◆ What the task asks: Omit each picture as you copy the entries exactly.

········

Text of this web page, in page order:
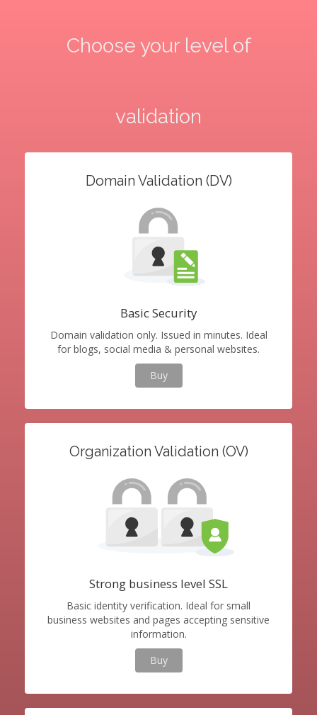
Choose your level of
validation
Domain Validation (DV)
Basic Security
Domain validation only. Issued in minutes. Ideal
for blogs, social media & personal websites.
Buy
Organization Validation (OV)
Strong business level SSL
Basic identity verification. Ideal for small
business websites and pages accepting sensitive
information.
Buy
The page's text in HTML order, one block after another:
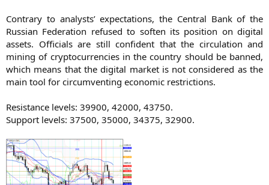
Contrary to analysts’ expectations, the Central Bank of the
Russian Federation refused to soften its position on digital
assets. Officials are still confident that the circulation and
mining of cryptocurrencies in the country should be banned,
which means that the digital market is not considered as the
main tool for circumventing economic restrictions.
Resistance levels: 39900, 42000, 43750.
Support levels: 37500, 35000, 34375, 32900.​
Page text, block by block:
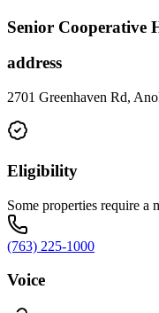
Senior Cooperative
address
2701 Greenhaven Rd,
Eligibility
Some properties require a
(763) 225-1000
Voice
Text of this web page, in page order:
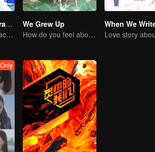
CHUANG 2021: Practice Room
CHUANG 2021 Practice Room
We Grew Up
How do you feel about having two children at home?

········

◆ Your response:
Text of this web page, in page order:
Choose your level of
validation
Domain Validation (DV)
Basic Security
Domain validation only. Issued in minutes. Ideal
for blogs, social media & personal websites.
Buy
Organization Validation (OV)
Strong business level SSL
Basic identity verification. Ideal for small
business websites and pages accepting sensitive
information.
Buy
The page's text in HTML order, one block after another:
Contrary to analysts’ expectations, the Central Bank of the
Russian Federation refused to soften its position on digital
assets. Officials are still confident that the circulation and
mining of cryptocurrencies in the country should be banned,
which means that the digital market is not considered as the
main tool for circumventing economic restrictions.
Resistance levels: 39900, 42000, 43750.
Support levels: 37500, 35000, 34375, 32900.​
Page text, block by block:
Senior Cooperative
address
2701 Greenhaven Rd,
Eligibility
Some properties require a
(763) 225-1000
Voice
Text of this web page, in page order:
CHUANG 2021: Practice Room
CHUANG 2021 Practice Room
We Grew Up
How do you feel about having two children at home?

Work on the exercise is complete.